Coffee Cream Scones-- the tiny black dots are finely ground coffee.

10/15/10 update: I made these coffee scones again. This time they looked much prettier and not as dark... see note below.

10/15/10 update: I made these coffee scones again. This time they looked much prettier and not as dark... see note below.

When these scones fresh out of the oven, you can smell the coffee in the air. Take a bite and you’ll taste chocolate!… This is why I love these scones!

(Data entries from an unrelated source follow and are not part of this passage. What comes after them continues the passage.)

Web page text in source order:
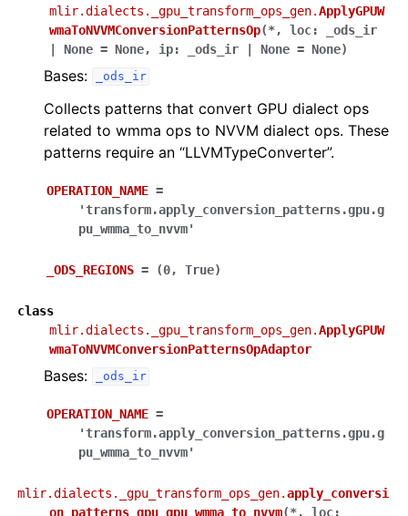
mlir.dialects._gpu_transform_ops_gen.ApplyGPUW
wmaToNVVMConversionPatternsOp(*, loc:
_ods_ir
|
None = None, ip: _ods_ir | None = None)
Bases: _ods_ir
Collects patterns that convert GPU dialect ops
related to wmma ops to NVVM dialect ops. These
patterns require an “LLVMTypeConverter”.
OPERATION_NAME =
'transform.apply_conversion_patterns.gpu.g
pu_wmma_to_nvvm'
_ODS_REGIONS = (0, True)
class
mlir.dialects._gpu_transform_ops_gen.ApplyGPUW
wmaToNVVMConversionPatternsOpAdaptor
Bases: _ods_ir
OPERATION_NAME =
'transform.apply_conversion_patterns.gpu.g
pu_wmma_to_nvvm'
mlir.dialects._gpu_transform_ops_gen.apply_conversi
on_patterns_gpu_gpu_wmma_to_nvvm(*, loc:
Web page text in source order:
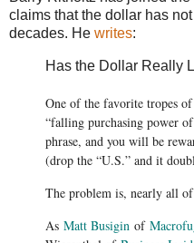
claims that the dollar has
decades. He writes:
Has the Dollar Really
One of the favorite tropes
“falling purchasing power
phrase, and you will be
(drop the “U.S.” and it
The problem is, nearly all
As Matt Busigin of
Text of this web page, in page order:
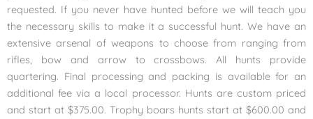
requested. If you never have hunted before we will teach you
the necessary skills to make it a successful hunt. We have an
extensive arsenal of weapons to choose from ranging from
rifles, bow and arrow to crossbows. All hunts provide
quartering. Final processing and packing is available for an
additional fee via a local processor. Hunts are custom priced
and start at $375.00. Trophy boars hunts start at $600.00 and

Coffee Cream Scones Recipe ( makes 8-12 pieces)

Ingredients:
2 cups all purpose flour, plus extra for sprinkling
1 tbsp very finely ground coffee (1/2 tbsp if light coffee flavor is preferred)
2 tbsp sugar
2 1/2 tsp baking powder
1/4 tsp salt
4 tbsp cold unsalted butter– cut into pieces
1/2 cup toasted walnut– chopped
1/4 cup semi-sweet chocolate chips
1/4 cup dried cranberries
2 eggs
2/3 cup heavy cream (or whole milk)
1/2 tsp vanilla extract

Method:

  1. In a large bowl, stir flour, coffee, sugar, baking powder  and salt to combine. Rub in butter until the mixture resembles of coarse crumbs. Add walnut, chocolate chip and cranberries and mix well.
  2. Add eggs, vanilla extract and cream in a small bowl, whisk to combine. Scoop out 2 tbsp to reserve for egg wash. Pour the egg mixture all at once into the flour mixture. Use a spatula gently stir until the dough comes together. Do not over mix or the scones will be tough.
  3. Transfer the dough to a lightly floured surface and knead the dough gently 4-6 times, then divide the dough in half. Pat each half into 6 inch circle, and cut into quarters, for a total of 8 wedges (for smaller scones cut each disc into 6 triangles, for a total of 12 pieces).
  4. Place scones on a lined baking sheet, 2 inches apart, and chill in freezer for 30 minutes. In the meantime, preheat oven to 400°F.
  5. Brush scones with reserved egg wash and bake for 15-18 minutes, until the center is baked through and golden brown on the edge. Serve immediately.

Regina’s Note:

I made these scones the second time using whole milk and only 1/2 tbsp coffee powder. The dough was pretty wet and required more dusting of flour during kneading/shaping. However, the scones turned out beautifully after baking and not as dark as first time. The aroma of coffee is light. Personally I would stick with 1 tbsp of coffee powder to give the scones more flavor.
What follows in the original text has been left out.